23、第23章
他决定自己哪也不去。办公室不会去的,教学楼也不踏进一步。
他就像现在這样,安分守己地在楼下当一只兔子雕塑,默默等着。
這样总不会碰见蒋锐了吧。
……
四楼教室。
蒋锐正百无聊赖地趴在课桌上,随意甩出了手裡的一张扑克。
一套普通的课桌椅被這個人高马大的高中生占着,看起来竟然有点显小。
然而他周围正在玩牌的一圈人显然都是坐教室后排的王者们,看起来都不是什么善茬。
一群人在自习课上聚在教室后排打牌,這些人裡面還有隔壁班偷偷溜過来的。
蒋锐原本打牌打得都快要睡着了,一群人也都习惯了他漫不经心的样子。
直到他那万年睡不醒的眼皮忽然破天荒地往上抬了一下。
這一抬他的人就沒有再动。有人喊他:“喂!出牌了大哥!”
蒋锐置若罔闻。
這大哥我行我素惯了,谁也沒法管他。剩下几人见喊人无果,只得跳過他接着玩。
蒋锐依然懒洋洋的,他旁若无人地站起身,悠悠晃到了教室后面的窗户旁。
他撑着窗沿将上身探出去,朝南边一望——
外面忽如其来的风呼啦一下将他头发吹乱,阳光中的蒋锐一眼就锁定了远处的人。
要更远一点的地方,视线穿過凤凰树和教学楼,直接远到校门口保卫处的窗口,那裡站着一個小小的人影。
距离很远。但是蒋锐的视力好得惊人。
穿着白色衬衫的青年正趴在那,一笔一划地在登记簿上签下名字。
很奇怪。从這個角度看去,画面裡偌大视野无数景观,只有那個小小的身影像是被独一无二的易撕线圈了起来,让人轻易便能将兔子和其他事物dúlì开。
因为任何事情都很无聊。兔子不一样。
兔子香香。
蒋锐的心跳变得轻快。
“发生什么了?”
剩下的几人面面相觑。只见蒋锐下了窗子便转身往门口走,神情轻松,脚下生风。牌局裡的哥几個纷纷喊他:“喂!牌還打不打?”
蒋锐的背影对着他们敷衍地挥了挥手。
背后是起哄声和看热闹的注目礼,而当事人已经把這些抛在身后,踩在脚下,转身便一個人出了教室。

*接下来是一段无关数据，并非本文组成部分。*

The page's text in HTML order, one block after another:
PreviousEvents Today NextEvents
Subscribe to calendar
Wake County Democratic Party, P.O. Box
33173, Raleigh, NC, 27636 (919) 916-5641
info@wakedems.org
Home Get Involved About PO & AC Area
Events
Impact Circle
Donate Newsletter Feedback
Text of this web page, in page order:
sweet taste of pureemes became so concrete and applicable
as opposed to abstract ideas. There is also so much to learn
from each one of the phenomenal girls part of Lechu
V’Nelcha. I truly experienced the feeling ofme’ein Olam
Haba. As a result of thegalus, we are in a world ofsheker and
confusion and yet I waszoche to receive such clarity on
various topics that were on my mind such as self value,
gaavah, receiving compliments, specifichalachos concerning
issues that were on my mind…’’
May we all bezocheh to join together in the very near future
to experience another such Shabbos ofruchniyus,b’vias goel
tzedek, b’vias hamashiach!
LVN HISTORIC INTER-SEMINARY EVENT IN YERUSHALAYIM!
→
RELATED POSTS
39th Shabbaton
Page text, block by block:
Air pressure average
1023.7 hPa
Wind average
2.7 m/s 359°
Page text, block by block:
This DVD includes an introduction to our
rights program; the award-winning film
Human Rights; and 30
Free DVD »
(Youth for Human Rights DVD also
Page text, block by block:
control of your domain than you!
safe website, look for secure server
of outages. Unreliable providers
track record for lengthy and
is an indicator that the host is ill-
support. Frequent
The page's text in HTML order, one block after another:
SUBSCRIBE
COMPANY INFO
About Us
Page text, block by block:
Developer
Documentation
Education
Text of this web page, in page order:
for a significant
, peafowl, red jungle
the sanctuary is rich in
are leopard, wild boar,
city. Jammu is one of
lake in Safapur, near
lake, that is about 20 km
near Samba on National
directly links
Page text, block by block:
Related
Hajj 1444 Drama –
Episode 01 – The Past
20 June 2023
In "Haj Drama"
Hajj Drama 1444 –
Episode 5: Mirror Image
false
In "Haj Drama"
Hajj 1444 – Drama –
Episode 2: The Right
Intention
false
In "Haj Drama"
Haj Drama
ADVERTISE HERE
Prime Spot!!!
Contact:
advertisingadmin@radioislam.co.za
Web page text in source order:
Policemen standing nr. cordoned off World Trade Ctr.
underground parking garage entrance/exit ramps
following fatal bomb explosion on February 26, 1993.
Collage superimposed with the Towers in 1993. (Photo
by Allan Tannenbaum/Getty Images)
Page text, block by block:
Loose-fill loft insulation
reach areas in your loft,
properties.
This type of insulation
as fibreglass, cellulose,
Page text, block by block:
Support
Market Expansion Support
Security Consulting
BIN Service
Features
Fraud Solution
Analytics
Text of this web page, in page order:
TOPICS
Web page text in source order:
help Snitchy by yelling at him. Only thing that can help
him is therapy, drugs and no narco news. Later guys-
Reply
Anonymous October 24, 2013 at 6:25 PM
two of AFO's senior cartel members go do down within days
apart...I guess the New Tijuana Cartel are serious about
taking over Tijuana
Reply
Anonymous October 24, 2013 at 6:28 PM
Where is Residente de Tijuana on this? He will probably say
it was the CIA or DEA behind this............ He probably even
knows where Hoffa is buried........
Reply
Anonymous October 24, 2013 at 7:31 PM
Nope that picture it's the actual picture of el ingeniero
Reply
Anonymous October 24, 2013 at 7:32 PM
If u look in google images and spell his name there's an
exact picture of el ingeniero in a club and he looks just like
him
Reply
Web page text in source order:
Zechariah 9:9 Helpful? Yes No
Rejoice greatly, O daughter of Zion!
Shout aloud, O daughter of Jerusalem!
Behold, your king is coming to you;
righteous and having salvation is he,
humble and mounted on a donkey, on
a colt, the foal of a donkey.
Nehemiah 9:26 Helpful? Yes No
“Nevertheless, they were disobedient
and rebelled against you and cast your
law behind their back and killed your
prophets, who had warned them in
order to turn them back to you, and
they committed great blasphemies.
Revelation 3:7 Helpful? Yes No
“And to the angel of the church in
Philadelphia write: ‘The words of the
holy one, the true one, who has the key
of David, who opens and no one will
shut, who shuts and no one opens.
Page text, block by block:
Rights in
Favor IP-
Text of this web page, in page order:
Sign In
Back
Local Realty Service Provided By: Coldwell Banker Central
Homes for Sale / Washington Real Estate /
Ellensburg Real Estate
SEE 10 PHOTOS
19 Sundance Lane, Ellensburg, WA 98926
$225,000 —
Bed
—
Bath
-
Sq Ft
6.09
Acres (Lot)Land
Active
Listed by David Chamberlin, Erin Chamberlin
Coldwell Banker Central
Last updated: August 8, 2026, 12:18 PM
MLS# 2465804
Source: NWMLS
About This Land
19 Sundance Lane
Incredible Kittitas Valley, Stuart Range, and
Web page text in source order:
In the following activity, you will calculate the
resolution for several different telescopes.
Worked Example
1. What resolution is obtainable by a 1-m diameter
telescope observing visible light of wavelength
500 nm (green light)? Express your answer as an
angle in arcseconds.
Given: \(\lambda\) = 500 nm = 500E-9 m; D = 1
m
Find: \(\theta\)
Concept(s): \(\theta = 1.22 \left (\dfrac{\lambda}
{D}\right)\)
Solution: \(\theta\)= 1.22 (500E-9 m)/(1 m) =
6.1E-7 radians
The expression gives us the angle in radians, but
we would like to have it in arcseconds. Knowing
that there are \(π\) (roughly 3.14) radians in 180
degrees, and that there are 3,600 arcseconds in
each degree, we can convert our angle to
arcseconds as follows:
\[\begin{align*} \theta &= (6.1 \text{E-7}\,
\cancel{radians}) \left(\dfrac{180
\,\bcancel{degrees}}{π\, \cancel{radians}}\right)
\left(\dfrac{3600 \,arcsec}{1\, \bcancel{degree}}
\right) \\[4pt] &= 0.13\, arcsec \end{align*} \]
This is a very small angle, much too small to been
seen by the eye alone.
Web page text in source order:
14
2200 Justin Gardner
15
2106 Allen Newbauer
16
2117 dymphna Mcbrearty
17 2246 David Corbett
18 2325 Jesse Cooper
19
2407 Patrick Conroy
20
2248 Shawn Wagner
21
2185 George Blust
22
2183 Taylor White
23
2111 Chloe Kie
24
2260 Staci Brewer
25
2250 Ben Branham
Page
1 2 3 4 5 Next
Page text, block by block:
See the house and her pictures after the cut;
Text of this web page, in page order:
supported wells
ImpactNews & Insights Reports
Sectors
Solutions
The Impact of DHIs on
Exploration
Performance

彼时的小温老师正普通地在教学楼下的走廊上普通地等着下课。
不知道为什么,或许是弱小生物天生敏锐的感觉。他等着等着,隐约中总有一种不好的预感。
但愿是错觉。
草(一种兔子吃的植物),不是错觉。
他嗅到空气中一丝不妙的气息时,当机立断拔腿就跑。說时迟那时快,温明前脚刚迈出,后脚的鞋跟就被踩死在了原地。
仿佛白日见鬼。要知道就在前一秒,這條空荡荡的走廊上還只有他一個人。
很多学校裡都是這种半开放的长廊,而蒋锐這头讨债狼是从天而降的。
简直让人难以置信。
他直接扒着墙从楼上翻了下来。年轻人身手轻捷,徒手翻一层楼的给人观感像是简简单单翻個墙。
這换谁谁能逃得了?温明忽然觉得,即使是在高中,像他们幼儿园那样的围栏也是很有必要的。
失策了。下次应该躲更远的。
现在已经晚了。此时的温明仿佛一只被提溜住后颈的兔子。他不得不把刚踏出去沒几秒的第一只脚收回来,缓缓转身。
温明叹了口气:“蒋锐。”
蒋锐笑眯眯的。他问:“你来找我嗎?”
温明:?
有理有据,无法反驳。
温明解释道:“我是来找你们老师的。”
蒋锐不假思索:“为什么?”
为什么会有为什么?
温明从上次以后他想明白了。他知道蒋锐为什么会這么热衷于找自己的茬。
兔子這种动物数量多,好吃又好捕捉,向来是自然界的万兽迷。何况自己是罕见的這么大一只。
食肉目裡一些沒见過世面的小年轻看到他就走不动道也情有可原。